Infatti, per la storia dell’arte antica l’incapacità di vedere non è solo un fattore della distorsione ottica ma piuttosto l’altra occasione per riconoscere l’universale aldilà della figura, e della sua retorica. È in altri termini incapacità di presupporre una relazione lineare tra forma e contenuto.
E allora ben venga questa incapacità, se vi è sotteso un desiderio di ricomporre o riconoscere quanto di universale c’è dietro la figura, quante relazioni, quanti contatti, quanti incontri e quanti scambi. Della teoria dei quanti sarebbe bene discutere, in rapporto alla bellezza.
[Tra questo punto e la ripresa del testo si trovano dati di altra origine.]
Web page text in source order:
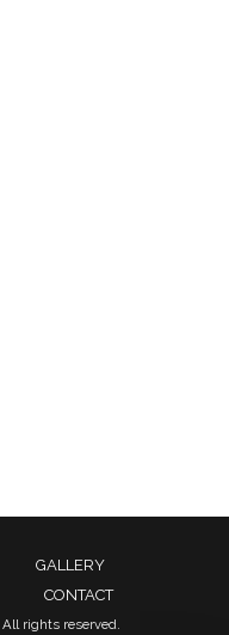
GALLERY
CONTACT
All rights reserved.
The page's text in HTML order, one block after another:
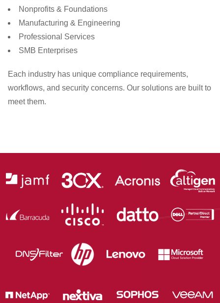
Nonprofits & Foundations
Manufacturing & Engineering
Professional Services
SMB Enterprises
Each industry has unique compliance requirements,
workflows, and security concerns. Our solutions are built to
meet them.
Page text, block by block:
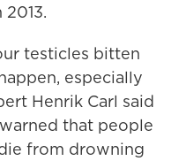
testicles bitten
especially
Henrik Carl said
that people
from drowning
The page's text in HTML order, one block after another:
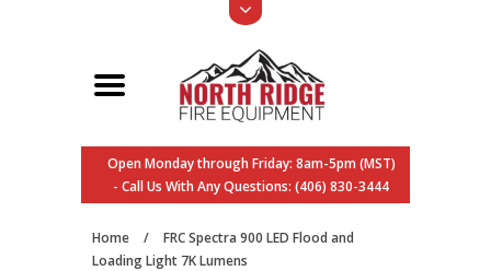
Open Monday through Friday: 8am-5pm (MST)
- Call Us With Any Questions: (406) 830-3444
Home /
FRC Spectra 900 LED Flood and
Loading Light 7K Lumens
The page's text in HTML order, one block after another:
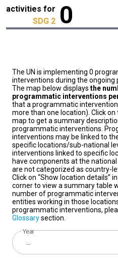
activities for
SDG 2 0
The UN is implementing 0
interventions during the ongoing
The map below displays the
programmatic interventions
that a programmatic
more than one location). Click
map to get a summary
programmatic interventions.
interventions may be linked to
specific locations/sub-national
interventions linked to specific
have components at the
are not categorized as country-
Click on “Show location details”
corner to view a summary table
number of programmatic
entities working in those
programmatic interventions,
Glossarysection.
Year
...
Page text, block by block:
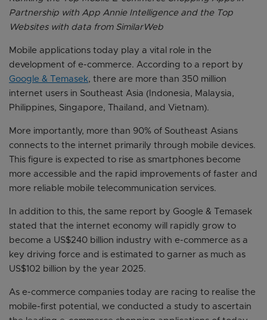
Partnership with App Annie Intelligence and the Top
Websites with data from SimilarWeb
Mobile applications today play a vital role in the
development of e-commerce. According to a report by
Google & Temasek, there are more than 350 million
internet users in Southeast Asia (Indonesia, Malaysia,
Philippines, Singapore, Thailand, and Vietnam).
More importantly, more than 90% of Southeast Asians
connects to the internet primarily through mobile devices.
This figure is expected to rise as smartphones become
more accessible and the rapid improvements of faster and
more reliable mobile telecommunication services.
In addition to this, the same report by Google & Temasek
stated that the internet economy will rapidly grow to
become a US$240 billion industry with e-commerce as a
key driving force and is estimated to garner as much as
US$102 billion by the year 2025.
As e-commerce companies today are racing to realise the
mobile-first potential, we conducted a study to ascertain
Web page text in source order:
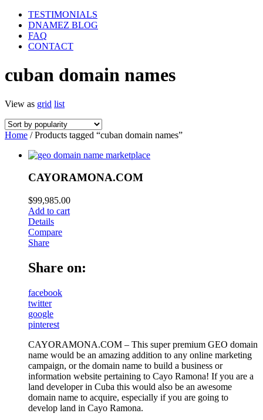
TESTIMONIALS
DNAMEZ BLOG
FAQ
CONTACT
cuban domain names
View as grid list
Home / Products tagged “cuban domain names”
CAYORAMONA.COM
$99,985.00
Add to cart
Details
Compare
Share
Share on:
facebook
twitter
google
pinterest
CAYORAMONA.COM – This super premium GEO domain
name would be an amazing addition to any online marketing
campaign, or the domain name to build a business or
information website pertaining to Cayo Ramona! If you are a
land developer in Cuba this would also be an awesome
domain name to acquire, especially if you are going to
develop land in Cayo Ramona.
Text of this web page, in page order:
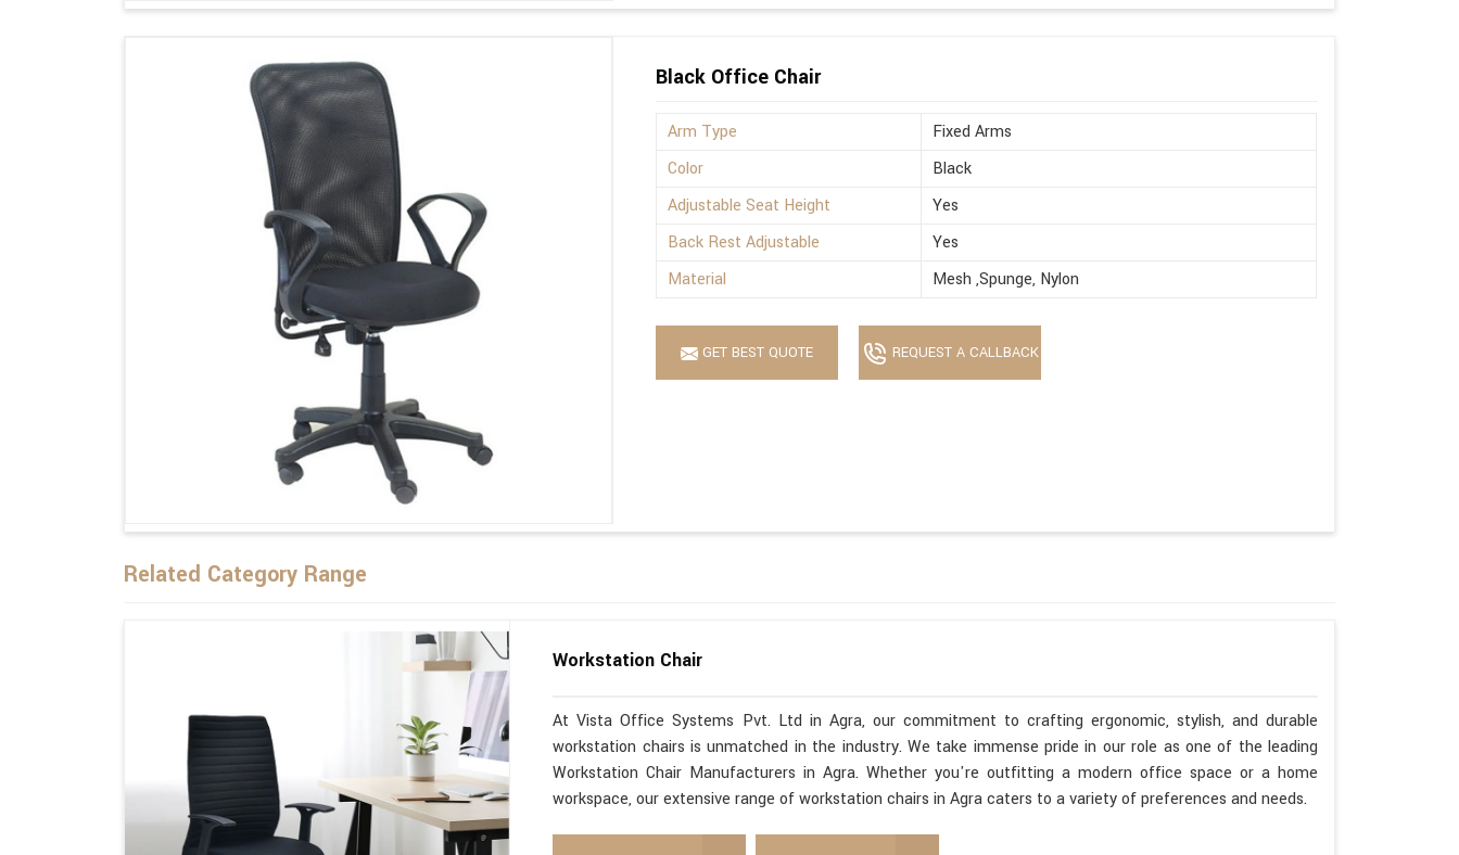
Black Office Chair
Arm Type
Fixed Arms
Color
Black
Adjustable Seat Height
Yes
Back Rest Adjustable
Yes
Material
Mesh ,Spunge, Nylon
GET BEST QUOTE REQUEST A CALLBACK
Related Category Range
Workstation Chair
At Vista Office Systems Pvt. Ltd in Agra, our commitment to crafting ergonomic, stylish, and durable
workstation chairs is unmatched in the industry. We take immense pride in our role as one of the leading
Workstation Chair Manufacturers in Agra. Whether you're outfitting a modern office space or a home
workspace, our extensive range of workstation chairs in Agra caters to a variety of preferences and needs.
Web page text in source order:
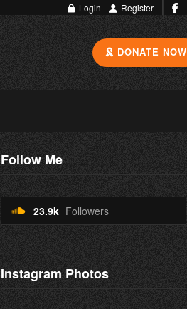
Login Register
DONATE NOW
Follow Me
23.9k Followers
Instagram Photos
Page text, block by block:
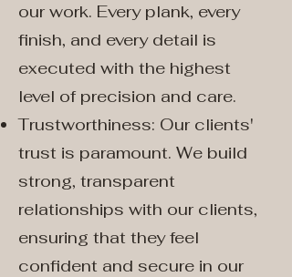
our work. Every plank, every
finish, and every detail is
executed with the highest
level of precision and care.
Trustworthiness: Our clients'
trust is paramount. We build
strong, transparent
relationships with our clients,
ensuring that they feel
confident and secure in our
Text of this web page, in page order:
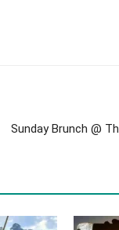
Sunday Brunch @
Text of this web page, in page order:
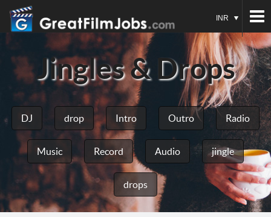
INR
Jingles & Drops
DJ drop Intro Outro Radio
Music Record Audio jingle
drops
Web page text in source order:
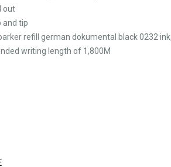
out
and tip
refill german dokumental black 0232 ink,
writing length of 1,800M
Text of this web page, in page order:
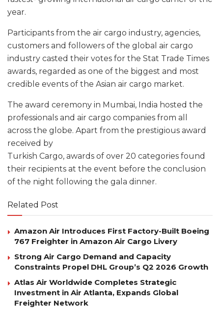
year.
Participants from the air cargo industry, agencies,
customers and followers of the global air cargo
industry casted their votes for the Stat Trade Times
awards, regarded as one of the biggest and most
credible events of the Asian air cargo market.
The award ceremony in Mumbai, India hosted the
professionals and air cargo companies from all
across the globe. Apart from the prestigious award
received by
Turkish Cargo, awards of over 20 categories found
their recipients at the event before the conclusion
of the night following the gala dinner.
Related Post
Amazon Air Introduces First Factory-Built Boeing
767 Freighter in Amazon Air Cargo Livery
Strong Air Cargo Demand and Capacity
Constraints Propel DHL Group’s Q2 2026 Growth
Atlas Air Worldwide Completes Strategic
Investment in Air Atlanta, Expands Global
Freighter Network
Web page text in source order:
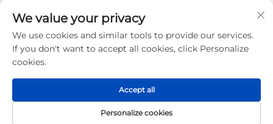
Email:[email protected]
Tel: +86-0752-6688646
Privacy Policy
We value your privacy
We use cookies and similar tools to provide our services.
If you don't want to accept all cookies, click Personalize
cookies.
Personalize cookies
Accept all

Certe volte, ma su questo riconosco il peso dei giorni sulla mia percezione, si sopravvive meglio senza avere la capacità di vedere. In altri, invece, è il destino delle immagini a guidare un nostra ricerca del bello, come ricerca della libertà se ho ben inteso, Irene, la citazione di Schiller che socchiude il tuo sguardo.
Federico dice
Mi soffermo volentieri sull’incapacità di vedere la bellezza. La cecità dell’imperante mal governo sta portando degrado e svilimento nelle nostre città, sempre più fuori dai circuiti turistici internazionali. Le statistiche parlano chiaro (Roma al 13’ posto), risultato del duello che vede vittima sacrificale la bellezza, della quale rimangono solo le briciole, soffocate da traffico, immondizia e disservizi.
Angela Mirto dice
Se bellezza è apertura di orizzonti, capovolgimento di punti di vista o specchio in cui riflettersi grazie a letteratura, musica, arti figurative, gli spunti che nascono dallo scritto di Irene Baldriga sono ricchissimi.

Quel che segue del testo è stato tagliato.